My story starts before I received my diagnosis. It was Wednesday, December 9th, 2015. The doctor called me to tell me that they wanted me to come to the hospital, it was time to start labor. They wanted to start inducing me. I arrived with my husband at 1 pm that day. They started softening the cervix. We went through two doses of this. At around 10 pm that night the doctor came in and said that they were going to send me home; there were not enough beds in the hospital and that they needed room. Fifteen minutes later the doctor walked back in because my daughter heart rate had dropped. They need to keep me overnight and monitor us. The next day Thursday, December 10th they started inducing me with pitocin around noon. At 4:30 pm the doctor came in to break my water but wasn’t successful. Around 8 pm she was successful. At 10:30 pm I asked for an epidural, around midnight the doctor came in and administered the epidural. I reacted to the epidural with the itches and still managed to feel my contractions. This continued through the night. Around 9 am Friday, December 11th the doctor came in and explained to my husband and I that they needed to get me in for an emergency c-section. They said that I was preeclamptic and that my kidneys had started to go into kidney failure. They began preparing for my c-section. Around 1 pm I was rolled into the OR with my husband by my side. It wasn’t too much longer that my daughter was born at 1:57 pm.
During my c-section I remember the doctor was talking about how she found a cyst on my ovary. She didn’t think it was anything but that she was still going to send it to pathology. That moment right there saved my life….

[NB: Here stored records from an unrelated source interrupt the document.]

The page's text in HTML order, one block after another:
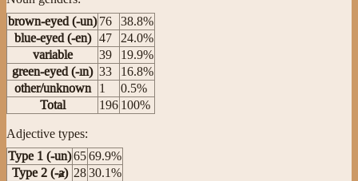
brown-eyed (-un) 76
38.8%
blue-eyed (-en)
47
24.0%
variable
39
19.9%
green-eyed (-ın) 33
16.8%
other/unknown
1
0.5%
Total
196 100%
Adjective types:
Type 1 (-un)6569.9%
Type 2 (-ⱥ) 2830.1%
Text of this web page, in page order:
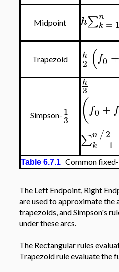
Midpoint h∑n
k = 1
Trapezoid h
2 (f0 +
Simpson- 1
3
h
3
( f0 + f
∑n /2 −
k = 1
Table 6.7.1 Common
The Left Endpoint, Right
are used to approximate the
trapezoids, and Simpson's
under these arcs.
The Rectangular rules
Trapezoid rule evaluate the
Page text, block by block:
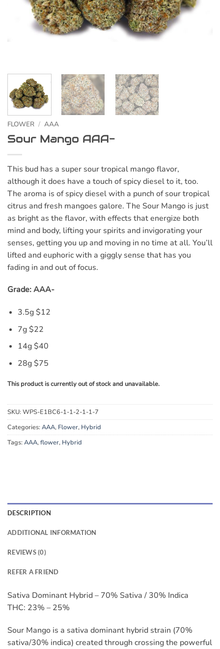
FLOWER / AAA
Sour Mango AAA-
This bud has a super sour tropical mango flavor,
although it does have a touch of spicy diesel to it, too.
The aroma is of spicy diesel with a punch of sour tropical
citrus and fresh mangoes galore. The Sour Mango is just
as bright as the flavor, with effects that energize both
mind and body, lifting your spirits and invigorating your
senses, getting you up and moving in no time at all. You’ll
lifted and euphoric with a giggly sense that has you
fading in and out of focus.
Grade: AAA-
3.5g $12
7g $22
14g $40
28g $75
This product is currently out of stock and unavailable.
SKU:WPS-E1BC6-1-1-2-1-1-7
Categories:AAA, Flower, Hybrid
Tags:AAA,flower, Hybrid
DESCRIPTION
ADDITIONAL INFORMATION
REVIEWS (0)
REFER A FRIEND
Sativa Dominant Hybrid – 70% Sativa / 30% Indica
THC: 23% – 25%
Sour Mango is a sativa dominant hybrid strain (70%
sativa/30% indica) created through crossing the powerful
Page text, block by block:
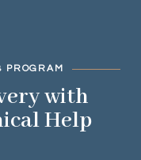
PROGRAM
with
Help

Six weeks later on Tuesday, January 19th I received a voicemail from my doctor asking for me to come in the following day as they had made an appointment to discuss the pathology results. I missed the call that day because I was changing my daughters diaper. On Wednesday, January 20th my husband, daughter and I went to the doctors to hear the results. I never thought in a million years that the word “cancer” would be coming out of her mouth. She told me what she knew and that was it was called ovarian angiosarcorma and that it was very rare and aggressive cancer. She had schedule an appointment for me the following morning with an oncologist. Thursday, January 21st I went to my first doctors appointment. He gave me reassuring news that they thought based on the pathology test they didn’t think it had spread. Next step was getting a cat scan, that night I went back to the hospital and had my cat scan. On Friday, January 22nd I got the best news, there were no signs of cancer in me!
It wasn’t done there. The doctors still felt it was necessary to remove one of my ovaries and biopsy my lymph nodes to be safe. On Monday, February 15th I went to the hospital for outpatient surgery. My surgery went smoothly and everything came back negative and it took me about a week to recover from that surgery.
My battle has never ended since then. My story will always be part of me and now I deal with emotional part of being diagnosed with cancer.